/---

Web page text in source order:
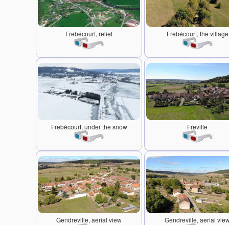
Frebécourt, relief Frebécourt, the village
Frebécourt, under the snow Freville
Gendreville, aerial view Gendreville, aerial
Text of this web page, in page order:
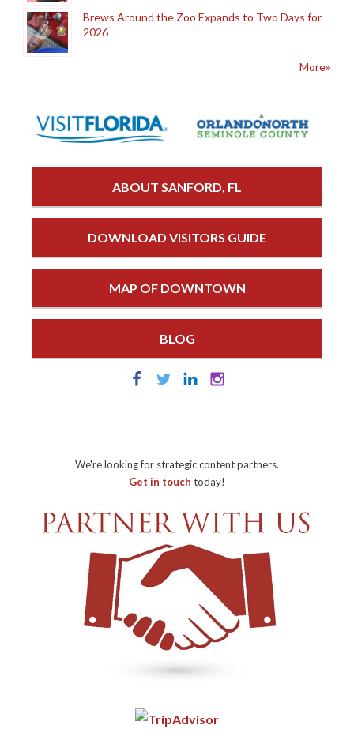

\---

* How to complete this task *
Reproduce each entry exactly as written, but leave out the images.

* Written answer *
Web page text in source order:
Frebécourt, relief Frebécourt, the village
Frebécourt, under the snow Freville
Gendreville, aerial view Gendreville, aerial
Text of this web page, in page order:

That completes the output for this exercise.